Start of Records for the exercise
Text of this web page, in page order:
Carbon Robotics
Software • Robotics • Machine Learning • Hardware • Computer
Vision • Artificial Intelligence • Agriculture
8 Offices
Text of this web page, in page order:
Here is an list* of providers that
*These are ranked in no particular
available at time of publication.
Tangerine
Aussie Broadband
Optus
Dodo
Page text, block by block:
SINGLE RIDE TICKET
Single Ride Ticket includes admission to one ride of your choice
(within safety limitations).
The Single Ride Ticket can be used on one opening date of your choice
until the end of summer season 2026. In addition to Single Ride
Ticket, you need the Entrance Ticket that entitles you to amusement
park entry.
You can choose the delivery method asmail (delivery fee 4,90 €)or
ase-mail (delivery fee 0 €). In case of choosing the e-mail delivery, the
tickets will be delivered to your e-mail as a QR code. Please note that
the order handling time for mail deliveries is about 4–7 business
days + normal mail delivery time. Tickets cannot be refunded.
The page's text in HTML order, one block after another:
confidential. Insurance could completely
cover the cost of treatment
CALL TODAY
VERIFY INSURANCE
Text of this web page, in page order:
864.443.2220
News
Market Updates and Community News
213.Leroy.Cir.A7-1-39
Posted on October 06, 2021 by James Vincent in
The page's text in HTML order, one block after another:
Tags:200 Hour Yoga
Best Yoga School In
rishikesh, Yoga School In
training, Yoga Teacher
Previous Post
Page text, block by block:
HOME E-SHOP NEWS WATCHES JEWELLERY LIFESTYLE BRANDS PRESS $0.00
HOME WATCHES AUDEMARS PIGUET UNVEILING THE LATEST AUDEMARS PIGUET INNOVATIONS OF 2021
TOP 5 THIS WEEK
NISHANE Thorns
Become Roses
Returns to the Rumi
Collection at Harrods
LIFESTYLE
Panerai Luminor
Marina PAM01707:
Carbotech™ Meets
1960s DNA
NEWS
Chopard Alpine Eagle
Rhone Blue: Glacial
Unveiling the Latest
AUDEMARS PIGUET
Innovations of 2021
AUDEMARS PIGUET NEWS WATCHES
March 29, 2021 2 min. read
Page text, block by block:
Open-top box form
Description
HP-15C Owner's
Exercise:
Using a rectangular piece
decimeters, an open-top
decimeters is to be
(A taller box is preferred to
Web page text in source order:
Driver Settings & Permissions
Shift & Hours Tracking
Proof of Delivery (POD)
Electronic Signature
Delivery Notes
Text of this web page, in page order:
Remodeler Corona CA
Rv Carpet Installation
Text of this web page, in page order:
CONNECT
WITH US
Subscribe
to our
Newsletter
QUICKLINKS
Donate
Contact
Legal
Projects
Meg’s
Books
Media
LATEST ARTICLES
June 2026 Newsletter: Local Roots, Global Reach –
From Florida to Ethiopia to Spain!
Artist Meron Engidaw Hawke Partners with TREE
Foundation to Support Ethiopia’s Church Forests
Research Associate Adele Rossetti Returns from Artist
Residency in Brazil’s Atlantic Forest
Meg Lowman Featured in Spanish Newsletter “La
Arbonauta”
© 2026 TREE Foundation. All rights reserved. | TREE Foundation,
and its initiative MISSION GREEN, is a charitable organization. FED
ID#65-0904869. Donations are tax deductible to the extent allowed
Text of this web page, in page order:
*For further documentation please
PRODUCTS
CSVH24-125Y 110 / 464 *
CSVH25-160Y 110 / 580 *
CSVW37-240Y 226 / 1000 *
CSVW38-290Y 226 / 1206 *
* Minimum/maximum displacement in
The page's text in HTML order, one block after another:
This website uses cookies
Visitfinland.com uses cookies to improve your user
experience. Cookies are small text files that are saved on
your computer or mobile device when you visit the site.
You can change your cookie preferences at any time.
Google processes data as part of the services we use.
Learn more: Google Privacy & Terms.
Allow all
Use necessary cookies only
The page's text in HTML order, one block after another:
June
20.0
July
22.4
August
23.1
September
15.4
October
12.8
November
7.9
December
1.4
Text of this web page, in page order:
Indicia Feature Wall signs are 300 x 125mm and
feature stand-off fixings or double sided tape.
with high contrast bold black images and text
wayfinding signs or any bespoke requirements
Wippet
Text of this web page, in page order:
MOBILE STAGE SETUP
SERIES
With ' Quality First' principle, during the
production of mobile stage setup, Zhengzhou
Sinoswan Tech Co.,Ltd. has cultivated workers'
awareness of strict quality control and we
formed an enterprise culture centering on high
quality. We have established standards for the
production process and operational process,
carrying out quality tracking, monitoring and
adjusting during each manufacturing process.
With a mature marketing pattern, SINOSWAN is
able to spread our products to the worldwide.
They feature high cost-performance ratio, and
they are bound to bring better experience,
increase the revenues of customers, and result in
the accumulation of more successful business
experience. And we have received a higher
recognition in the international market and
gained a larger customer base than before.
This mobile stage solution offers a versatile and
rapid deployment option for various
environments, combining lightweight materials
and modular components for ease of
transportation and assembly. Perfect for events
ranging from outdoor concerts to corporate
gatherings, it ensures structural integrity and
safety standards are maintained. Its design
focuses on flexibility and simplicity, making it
End of Records for the exercise
• [Prompt]
What is needed is the number of lines above that include the string "your", and nothing else.

• [Answer for the task]
6